ヘンリック・オッレの冒険の食事

ヘンリック・オッレ(Henrik Orre)の「Food for Adventure」はサイクリストのための料理レシピ本の第3段。以前の「Velochef」と「Velochef in Europe」はクルマで移動し、ツアー・バスやホテルで調理することが前提になっていた。それに対して今回は自転車で移動し、野外やテントで調理をする。つまり、食材も調理道具も最小限に切り詰める。それでこそ、どこへでも出かける軽やかな冒険となる。

Velochefシリーズの3冊

本書で紹介されるメニューはスープからリゾットやハンバーガー、そしてスイーツやドリンクまで盛りだくさん。野外の簡単な装備で調理できるシンプルなレシピが並ぶ。中には焼きトウモロコシやチキン・ラーメンなど失笑しそうな逸品もあるが、演出と撮影の巧みさで何とも美味しそうに見える。これらを大自然の中で味わうのは格別の体験に違いない。例によって翻訳アプリで読み進める。

リアルタイム翻訳アプリでの表示

もちろん本を読むだけでは「完全に理解した」とは言えない。そこでまずは道具を揃える。本書の前半は自転車1台で小さめのバッグで運搬できるようになっている。筆者はさらに簡略化してバーナーは固形燃料で、フライパンやソースパンはポットやメスティンで代用。特徴的なチーズ・グレータやペッパー・ミルなども小さめのものを用意する。これでその場で切って火にかけ、おろして砕くことができる。

本書で紹介された自転車向けの料理道具
筆者が揃えた自転車向けの料理道具

ブルーベリー・ポリッジ

それでは、いかにも簡単そうなブルーベリー風味のオートミールのお粥に挑戦してみよう。材料の大半を占める粉末系をビニール袋に入れておけば、ポットに沢の水とともに入れて火にかけるだけ。時々かき混ぜながら5分ほど煮る。別容器に入れた生ブルーベリーをトッピングすれば出来上がり。確かに準備も調理も簡単で、手軽に満腹感が得られる。ただ、書籍のように鮮やかな紫色にならなかったのは謎。

本書のブルーベリー・ポリッジの紹介ページ
自宅で準備した食材と調理道具
(右上のポットにすべてが収まる)
固形燃料で調理中
ブルーベリーお粥の出来上がり

パルメザンとトマトのクルトン

もうひとつ試したのがパルメザンとトマトのクルトン。事前に乾燥気味の食パンをサイコロ状に切り、ドレッシングを調合しておく。

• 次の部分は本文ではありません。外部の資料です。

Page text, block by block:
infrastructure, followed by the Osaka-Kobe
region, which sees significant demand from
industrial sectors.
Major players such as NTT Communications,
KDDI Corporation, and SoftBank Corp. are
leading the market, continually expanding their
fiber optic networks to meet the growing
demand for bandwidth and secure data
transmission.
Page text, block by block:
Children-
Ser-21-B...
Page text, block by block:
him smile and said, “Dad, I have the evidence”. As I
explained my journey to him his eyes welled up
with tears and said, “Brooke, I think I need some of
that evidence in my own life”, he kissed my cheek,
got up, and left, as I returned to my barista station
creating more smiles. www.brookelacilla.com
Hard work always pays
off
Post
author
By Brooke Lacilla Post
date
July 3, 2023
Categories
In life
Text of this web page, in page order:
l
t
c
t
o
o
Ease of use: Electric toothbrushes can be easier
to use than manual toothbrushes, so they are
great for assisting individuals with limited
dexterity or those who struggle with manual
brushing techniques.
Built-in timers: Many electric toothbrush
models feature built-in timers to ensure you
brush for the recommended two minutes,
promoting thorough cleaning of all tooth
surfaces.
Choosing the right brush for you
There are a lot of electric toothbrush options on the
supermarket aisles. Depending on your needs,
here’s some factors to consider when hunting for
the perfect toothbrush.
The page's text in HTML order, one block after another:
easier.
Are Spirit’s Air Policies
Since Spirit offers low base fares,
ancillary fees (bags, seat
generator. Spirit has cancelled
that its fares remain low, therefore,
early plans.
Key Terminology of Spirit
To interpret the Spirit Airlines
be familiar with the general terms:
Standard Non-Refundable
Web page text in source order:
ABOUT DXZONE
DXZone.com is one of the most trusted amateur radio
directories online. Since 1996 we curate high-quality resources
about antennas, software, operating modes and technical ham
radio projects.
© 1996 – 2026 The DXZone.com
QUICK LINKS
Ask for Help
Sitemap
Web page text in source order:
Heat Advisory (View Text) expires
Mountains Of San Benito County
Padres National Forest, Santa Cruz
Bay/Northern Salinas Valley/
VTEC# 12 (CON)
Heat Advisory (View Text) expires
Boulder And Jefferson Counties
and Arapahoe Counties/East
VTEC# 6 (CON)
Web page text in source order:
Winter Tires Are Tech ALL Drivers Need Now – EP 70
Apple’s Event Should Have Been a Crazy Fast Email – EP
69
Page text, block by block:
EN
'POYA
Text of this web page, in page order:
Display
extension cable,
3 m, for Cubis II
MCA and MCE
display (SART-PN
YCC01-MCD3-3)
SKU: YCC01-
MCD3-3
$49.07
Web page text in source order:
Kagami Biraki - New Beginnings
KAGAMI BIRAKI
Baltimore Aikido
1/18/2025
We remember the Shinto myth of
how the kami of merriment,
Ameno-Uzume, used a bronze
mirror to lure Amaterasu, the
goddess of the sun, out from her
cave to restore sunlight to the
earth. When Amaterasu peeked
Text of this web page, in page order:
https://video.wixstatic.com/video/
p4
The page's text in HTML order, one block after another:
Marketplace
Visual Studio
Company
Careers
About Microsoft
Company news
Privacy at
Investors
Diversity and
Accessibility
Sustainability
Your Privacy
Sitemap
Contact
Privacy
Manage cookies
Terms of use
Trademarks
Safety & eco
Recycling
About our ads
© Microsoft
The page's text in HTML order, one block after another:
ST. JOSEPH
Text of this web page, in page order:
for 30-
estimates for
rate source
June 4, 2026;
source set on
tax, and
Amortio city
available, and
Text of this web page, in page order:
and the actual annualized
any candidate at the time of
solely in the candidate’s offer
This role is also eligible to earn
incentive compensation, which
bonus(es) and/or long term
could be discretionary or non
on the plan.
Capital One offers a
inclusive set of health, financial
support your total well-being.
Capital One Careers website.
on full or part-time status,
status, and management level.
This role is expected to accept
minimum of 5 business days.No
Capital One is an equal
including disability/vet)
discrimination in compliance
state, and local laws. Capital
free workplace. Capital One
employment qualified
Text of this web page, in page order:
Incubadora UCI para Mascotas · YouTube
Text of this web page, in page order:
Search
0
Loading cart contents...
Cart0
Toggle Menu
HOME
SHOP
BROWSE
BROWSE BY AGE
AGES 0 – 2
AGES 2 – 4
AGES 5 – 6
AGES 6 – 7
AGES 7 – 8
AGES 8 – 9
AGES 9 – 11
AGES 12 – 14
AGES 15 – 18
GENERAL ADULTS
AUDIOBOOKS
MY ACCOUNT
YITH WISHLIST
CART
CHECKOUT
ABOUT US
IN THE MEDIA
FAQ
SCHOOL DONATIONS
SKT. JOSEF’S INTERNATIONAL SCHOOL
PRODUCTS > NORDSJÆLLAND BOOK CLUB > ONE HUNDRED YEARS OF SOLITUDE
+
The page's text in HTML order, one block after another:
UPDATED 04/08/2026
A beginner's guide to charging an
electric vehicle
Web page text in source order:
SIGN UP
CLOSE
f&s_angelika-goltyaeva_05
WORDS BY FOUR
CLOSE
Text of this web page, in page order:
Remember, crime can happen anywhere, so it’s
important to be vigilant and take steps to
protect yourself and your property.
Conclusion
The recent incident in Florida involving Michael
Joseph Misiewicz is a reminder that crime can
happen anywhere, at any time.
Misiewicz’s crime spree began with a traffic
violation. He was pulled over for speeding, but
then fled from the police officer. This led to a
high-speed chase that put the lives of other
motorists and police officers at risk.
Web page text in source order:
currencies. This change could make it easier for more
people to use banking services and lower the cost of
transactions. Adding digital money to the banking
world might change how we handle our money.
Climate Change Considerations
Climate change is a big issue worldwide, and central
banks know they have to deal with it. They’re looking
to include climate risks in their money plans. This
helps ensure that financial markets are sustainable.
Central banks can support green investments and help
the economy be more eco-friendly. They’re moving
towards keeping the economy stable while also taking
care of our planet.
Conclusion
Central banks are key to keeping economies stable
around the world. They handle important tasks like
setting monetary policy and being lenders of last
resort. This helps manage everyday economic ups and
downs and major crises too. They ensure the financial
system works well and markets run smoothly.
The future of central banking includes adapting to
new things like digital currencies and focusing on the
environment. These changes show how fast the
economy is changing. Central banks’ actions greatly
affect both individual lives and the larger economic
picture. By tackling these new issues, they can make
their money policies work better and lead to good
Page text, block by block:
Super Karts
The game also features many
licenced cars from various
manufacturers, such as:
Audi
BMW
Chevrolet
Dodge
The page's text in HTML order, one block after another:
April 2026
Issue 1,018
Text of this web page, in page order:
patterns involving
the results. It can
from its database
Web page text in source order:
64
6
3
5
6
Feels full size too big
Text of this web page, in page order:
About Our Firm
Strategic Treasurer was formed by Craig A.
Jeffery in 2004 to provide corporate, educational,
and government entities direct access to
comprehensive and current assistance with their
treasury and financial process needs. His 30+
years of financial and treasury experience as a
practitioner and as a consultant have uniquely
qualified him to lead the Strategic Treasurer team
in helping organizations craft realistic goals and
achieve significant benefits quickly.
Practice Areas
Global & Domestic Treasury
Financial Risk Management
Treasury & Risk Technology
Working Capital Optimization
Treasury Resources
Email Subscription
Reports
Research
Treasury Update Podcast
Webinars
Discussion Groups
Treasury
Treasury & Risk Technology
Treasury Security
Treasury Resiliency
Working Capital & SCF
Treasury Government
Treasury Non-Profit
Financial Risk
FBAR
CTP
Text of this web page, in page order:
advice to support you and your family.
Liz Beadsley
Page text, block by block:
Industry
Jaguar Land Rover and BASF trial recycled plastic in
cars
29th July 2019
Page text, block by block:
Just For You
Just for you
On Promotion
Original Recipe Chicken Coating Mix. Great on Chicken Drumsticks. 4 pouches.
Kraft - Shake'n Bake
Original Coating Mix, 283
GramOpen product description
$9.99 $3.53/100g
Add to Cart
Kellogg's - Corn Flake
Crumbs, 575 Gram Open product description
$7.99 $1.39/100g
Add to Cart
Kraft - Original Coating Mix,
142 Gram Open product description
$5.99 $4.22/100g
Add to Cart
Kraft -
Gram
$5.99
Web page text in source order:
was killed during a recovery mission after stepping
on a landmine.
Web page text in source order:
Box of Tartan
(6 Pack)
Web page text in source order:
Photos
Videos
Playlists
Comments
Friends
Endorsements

にんにくの微塵切り、パンのオリーブ・オイル炒め、トマトのカット、チーズの削り出しなどは現場で行う。それがフレッシュな美味しさに繋がるのだろう。とは言え、幾分かは雰囲気問題かもしれないので、もう少し事前作業を増やして簡略化することもできそうだ。

本書のパルメザンとトマトのクルトンの紹介ページ
自宅で準備した食材と調理道具
屋外で調理中の様子
クルトンの出来上がり

料理の冒険

普段は料理をしない筆者には、料理自体が冒険だ。tspやtbspといった略号は調べられても、感覚的なことは分からない。最初はお粥を焦がしたり、クルトンが生焼けだったりしている。ただ、それでも簡単なレシピで一品だけ作る気軽さは有り難い。最小限の道具でやりくりを考えるのも楽しい。プロ・チームのシェフは無限遠だが、もう少し修行すれば友人に振る舞えるかもしれない。